Supplementary Information
**Supplementary Material 1. **Table S1. Topical formulation of ivermectin. Comparison of serum concentrations (ng/mL) and corresponding mosquito (Anopheles stephensi) mortality after feeding on 6- to 8-week-old Holstein calves at various intervals after were treated with pour-on ivermectin (Durvet^®^) along the calves’ dorsal midline. At each interval for each calf, groups of mosquitoes were fed simultaneously on the back, belly, and hind leg near the hock.**Supplementary Material 2. **Table S2. Injectable formulation of ivermectin. Comparison of serum concentrations (ng/mL) of ivermectin and corresponding mosquito (Anopheles stephensi) mortality after feeding on 6- to 8-week-old Holstein calves at various intervals after calves received a single subcutaneous injection of commercial ivermectin (IvoMec) in the neck region. At each interval for each calf, groups of mosquitoes were fed simultaneously on the back, belly, and hind leg near the hock.**Supplementary Material 3.**Figure S1. Experimental feeding of Anopheles stephensi mosquitoes on calves.
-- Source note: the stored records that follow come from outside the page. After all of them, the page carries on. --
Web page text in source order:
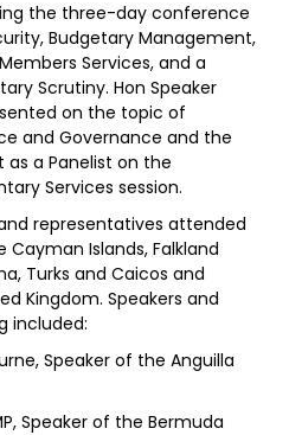
the three-day conference
Budgetary Management,
Services, and a
Scrutiny. Hon Speaker
on the topic of
and Governance and the
as a Panelist on the
Services session.
representatives attended
Islands, Falkland
Turks and Caicos and
Kingdom. Speakers and
included:
Speaker of the Anguilla
Speaker of the Bermuda
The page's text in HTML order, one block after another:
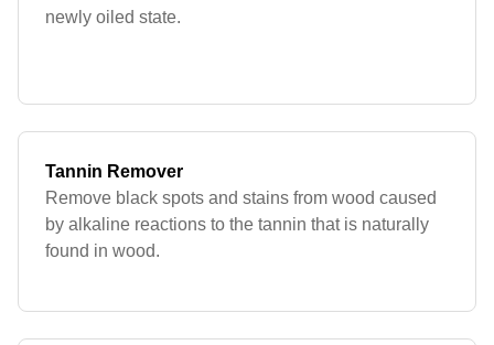
newly oiled state.
Tannin Remover
Remove black spots and stains from wood caused
by alkaline reactions to the tannin that is naturally
found in wood.
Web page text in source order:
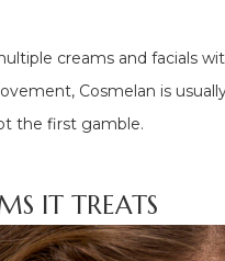
creams and facials
Cosmelan is
the first gamble.
IT TREATS
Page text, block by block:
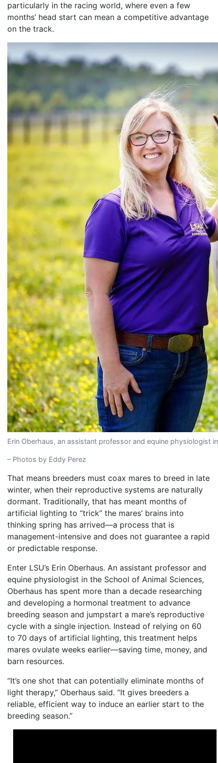
particularly in the racing world, where even a few
months’ head start can mean a competitive advantage
on the track.
Erin Oberhaus, an assistant professor and equine physiologist
– Photos by Eddy Perez
That means breeders must coax mares to breed in late
winter, when their reproductive systems are naturally
dormant. Traditionally, that has meant months of
artificial lighting to “trick” the mares’ brains into
thinking spring has arrived—a process that is
management-intensive and does not guarantee a rapid
or predictable response.
Enter LSU’s Erin Oberhaus. An assistant professor and
equine physiologist in the School of Animal Sciences,
Oberhaus has spent more than a decade researching
and developing a hormonal treatment to advance
breeding season and jumpstart a mare’s reproductive
cycle with a single injection. Instead of relying on 60
to 70 days of artificial lighting, this treatment helps
mares ovulate weeks earlier—saving time, money, and
barn resources.
“It’s one shot that can potentially eliminate months of
light therapy,” Oberhaus said. “It gives breeders a
reliable, efficient way to induce an earlier start to the
breeding season.”
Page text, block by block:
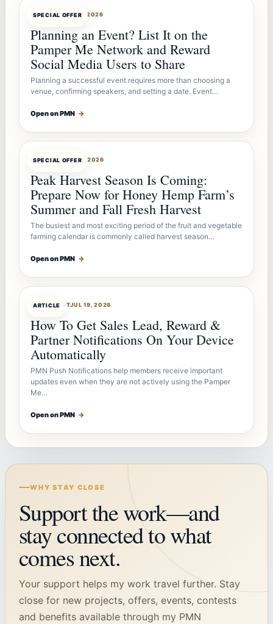
SPECIAL OFFER
OFFERBOTJUL 27, 2026
Planning an Event? List It on the
Pamper Me Network and Reward
Social Media Users to Share
Planning a successful event requires more than choosing a
venue, confirming speakers, and setting a date. Event…
Open on PMN →
SPECIAL OFFER
OFFERBOTJUL 26, 2026
Peak Harvest Season Is Coming:
Prepare Now for Honey Hemp Farm’s
Summer and Fall Fresh Harvest
The busiest and most exciting period of the fruit and vegetable
farming calendar is commonly called harvest season…
Open on PMN →
ARTICLE
ARTICLEBOTJUL 19, 2026
How To Get Sales Lead, Reward &
Partner Notifications On Your Device
Automatically
PMN Push Notifications help members receive important
updates even when they are not actively using the Pamper
Me…
Open on PMN →
WHY STAY CLOSE
Support the work—and
stay connected to what
comes next.
Your support helps my work travel further. Stay
close for new projects, offers, events, contests
and benefits available through my PMN
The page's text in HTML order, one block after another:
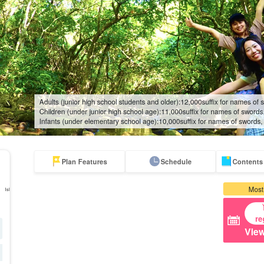
Adults (junior high school students and older):12,000suffix for names of
Children (under junior high school age):11,000suffix for names of
Infants (under elementary school age):10,000suffix for names of
Island⇄Iriomote
Barras Island Tour
Plan Features Schedule
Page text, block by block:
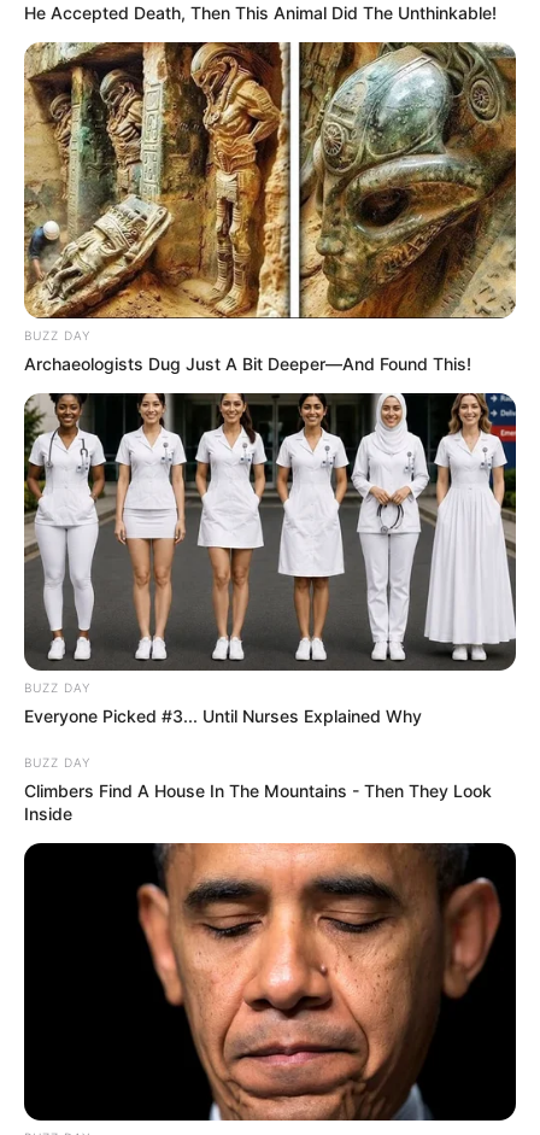
He Accepted Death, Then This Animal Did The Unthinkable!
BUZZ DAY
Archaeologists Dug Just A Bit Deeper—And Found This!
BUZZ DAY
Everyone Picked #3... Until Nurses Explained Why
BUZZ DAY
Climbers Find A House In The Mountains - Then They Look
Inside
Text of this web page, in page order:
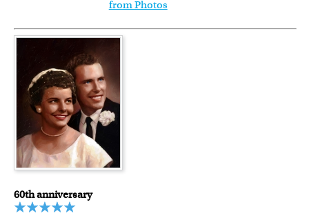
from Photos
60th anniversary
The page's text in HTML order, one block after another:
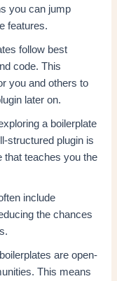
you can jump
features.
follow best
code. This
you and others to
later on.
a boilerplate
structured plugin is
that teaches you the
include
the chances
are open-
This means
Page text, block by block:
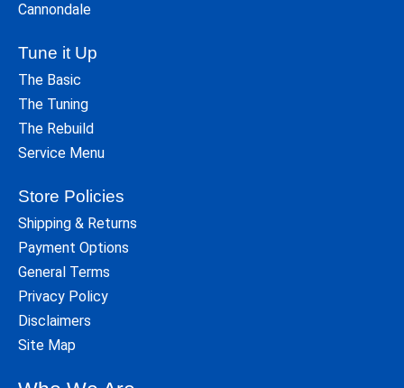
Cannondale
Tune it Up
The Basic
The Tuning
The Rebuild
Service Menu
Store Policies
Shipping & Returns
Payment Options
General Terms
Privacy Policy
Disclaimers
Site Map
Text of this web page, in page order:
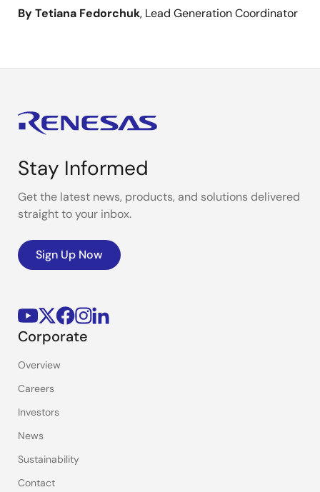
By Tetiana Fedorchuk, Lead Generation Coordinator
Stay Informed
Get the latest news, products, and solutions delivered
straight to your inbox.
Sign Up Now
Corporate
Overview
Careers
Investors
News
Sustainability
Contact

A Laboratory-reared mosquitoes were aspirated into sturdy, screen-top cassettes modified from food storage containers (@ 120 per cage) and transported by automobile to the dairy facility. B The back, belly and hind leg of calves were shaved and the mosquito cassettes were strapped into place using plastic food wrap. C Mosquito feedings were conducted on back, belly and leg for multiple animals stanchioned in place. D Mosquitoes were allowed to feed for 15 to 30 min, then the plastic wrap was cut with scissors, cassettes carefully removed, and transported back to the laboratory for processing.